BEGIN

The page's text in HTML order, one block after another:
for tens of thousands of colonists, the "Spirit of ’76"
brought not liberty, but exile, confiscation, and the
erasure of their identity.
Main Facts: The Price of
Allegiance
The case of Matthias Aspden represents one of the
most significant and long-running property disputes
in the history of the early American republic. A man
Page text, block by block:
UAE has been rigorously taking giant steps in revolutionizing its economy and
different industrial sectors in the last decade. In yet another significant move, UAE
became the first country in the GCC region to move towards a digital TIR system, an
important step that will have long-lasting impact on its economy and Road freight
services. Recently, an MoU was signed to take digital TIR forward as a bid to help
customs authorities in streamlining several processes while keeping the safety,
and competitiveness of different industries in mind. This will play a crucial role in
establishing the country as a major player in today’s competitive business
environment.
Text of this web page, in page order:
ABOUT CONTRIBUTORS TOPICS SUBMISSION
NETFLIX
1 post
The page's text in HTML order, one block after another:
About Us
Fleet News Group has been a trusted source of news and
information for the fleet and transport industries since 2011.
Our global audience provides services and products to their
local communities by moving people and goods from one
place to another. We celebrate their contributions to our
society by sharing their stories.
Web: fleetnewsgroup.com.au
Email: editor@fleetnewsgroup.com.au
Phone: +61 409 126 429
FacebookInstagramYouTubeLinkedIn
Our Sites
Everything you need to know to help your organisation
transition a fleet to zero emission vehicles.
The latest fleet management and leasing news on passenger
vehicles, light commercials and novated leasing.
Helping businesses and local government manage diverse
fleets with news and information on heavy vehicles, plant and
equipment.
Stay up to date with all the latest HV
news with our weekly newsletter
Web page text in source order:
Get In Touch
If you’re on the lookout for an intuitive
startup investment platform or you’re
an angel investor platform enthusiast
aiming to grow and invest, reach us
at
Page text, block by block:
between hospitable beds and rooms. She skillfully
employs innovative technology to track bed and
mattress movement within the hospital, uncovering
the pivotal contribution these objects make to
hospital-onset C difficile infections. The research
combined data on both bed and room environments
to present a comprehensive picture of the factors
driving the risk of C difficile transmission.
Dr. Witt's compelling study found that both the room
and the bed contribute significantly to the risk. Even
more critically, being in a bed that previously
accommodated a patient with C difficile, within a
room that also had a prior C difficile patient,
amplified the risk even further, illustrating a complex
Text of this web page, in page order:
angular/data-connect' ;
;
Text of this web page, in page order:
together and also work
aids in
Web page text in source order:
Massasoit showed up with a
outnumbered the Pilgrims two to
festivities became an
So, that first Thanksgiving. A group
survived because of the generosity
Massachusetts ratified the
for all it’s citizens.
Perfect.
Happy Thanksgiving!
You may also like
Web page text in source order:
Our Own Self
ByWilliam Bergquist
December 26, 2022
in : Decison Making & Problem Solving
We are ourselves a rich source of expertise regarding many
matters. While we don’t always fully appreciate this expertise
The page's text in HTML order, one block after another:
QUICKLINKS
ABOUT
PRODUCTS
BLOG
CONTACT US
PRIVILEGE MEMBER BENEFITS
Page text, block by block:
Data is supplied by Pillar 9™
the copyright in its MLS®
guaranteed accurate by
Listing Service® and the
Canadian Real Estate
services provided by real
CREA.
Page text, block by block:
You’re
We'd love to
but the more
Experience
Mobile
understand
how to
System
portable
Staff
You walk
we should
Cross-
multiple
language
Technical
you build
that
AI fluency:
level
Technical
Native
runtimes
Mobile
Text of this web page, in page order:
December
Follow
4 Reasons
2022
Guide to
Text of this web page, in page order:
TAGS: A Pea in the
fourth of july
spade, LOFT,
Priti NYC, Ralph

END

HOW TO COMPLETE THIS TASK
Everything in the data above should be set down again precisely.

SOLUTION
The page's text in HTML order, one block after another:
for tens of thousands of colonists, the "Spirit of ’76"
brought not liberty, but exile, confiscation, and the
erasure of their identity.
Main Facts: The Price of
Allegiance
The case of Matthias Aspden represents one of the
most significant and long-running property disputes
in the history of the early American republic. A man
Page text, block by block:
UAE has been rigorously taking giant steps in revolutionizing its economy and
different industrial sectors in the last decade. In yet another significant move, UAE
became the first country in the GCC region to move towards a digital TIR system, an
important step that will have long-lasting impact on its economy and Road freight
services. Recently, an MoU was signed to take digital TIR forward as a bid to help
customs authorities in streamlining several processes while keeping the safety,
and competitiveness of different industries in mind. This will play a crucial role in
establishing the country as a major player in today’s competitive business
environment.
Text of this web page, in page order:
ABOUT CONTRIBUTORS TOPICS SUBMISSION
NETFLIX
1 post
The page's text in HTML order, one block after another:
About Us
Fleet News Group has been a trusted source of news and
information for the fleet and transport industries since 2011.
Our global audience provides services and products to their
local communities by moving people and goods from one
place to another. We celebrate their contributions to our
society by sharing their stories.
Web: fleetnewsgroup.com.au
Email: editor@fleetnewsgroup.com.au
Phone: +61 409 126 429
FacebookInstagramYouTubeLinkedIn
Our Sites
Everything you need to know to help your organisation
transition a fleet to zero emission vehicles.
The latest fleet management and leasing news on passenger
vehicles, light commercials and novated leasing.
Helping businesses and local government manage diverse
fleets with news and information on heavy vehicles, plant and
equipment.
Stay up to date with all the latest HV
news with our weekly newsletter
Web page text in source order:
Get In Touch
If you’re on the lookout for an intuitive
startup investment platform or you’re
an angel investor platform enthusiast
aiming to grow and invest, reach us
at
Page text, block by block:
between hospitable beds and rooms. She skillfully
employs innovative technology to track bed and
mattress movement within the hospital, uncovering
the pivotal contribution these objects make to
hospital-onset C difficile infections. The research
combined data on both bed and room environments
to present a comprehensive picture of the factors
driving the risk of C difficile transmission.
Dr. Witt's compelling study found that both the room
and the bed contribute significantly to the risk. Even
more critically, being in a bed that previously
accommodated a patient with C difficile, within a
room that also had a prior C difficile patient,
amplified the risk even further, illustrating a complex
Text of this web page, in page order:
angular/data-connect' ;
;
Text of this web page, in page order:
together and also work
aids in
Web page text in source order:
Massasoit showed up with a
outnumbered the Pilgrims two to
festivities became an
So, that first Thanksgiving. A group
survived because of the generosity
Massachusetts ratified the
for all it’s citizens.
Perfect.
Happy Thanksgiving!
You may also like
Web page text in source order:
Our Own Self
ByWilliam Bergquist
December 26, 2022
in : Decison Making & Problem Solving
We are ourselves a rich source of expertise regarding many
matters. While we don’t always fully appreciate this expertise
The page's text in HTML order, one block after another:
QUICKLINKS
ABOUT
PRODUCTS
BLOG
CONTACT US
PRIVILEGE MEMBER BENEFITS
Page text, block by block:
Data is supplied by Pillar 9™
the copyright in its MLS®
guaranteed accurate by
Listing Service® and the
Canadian Real Estate
services provided by real
CREA.
Page text, block by block:
You’re
We'd love to
but the more
Experience
Mobile
understand
how to
System
portable
Staff
You walk
we should
Cross-
multiple
language
Technical
you build
that
AI fluency:
level
Technical
Native
runtimes
Mobile
Text of this web page, in page order:
December
Follow
4 Reasons
2022
Guide to
Text of this web page, in page order:
TAGS: A Pea in the
fourth of july
spade, LOFT,
Priti NYC, Ralph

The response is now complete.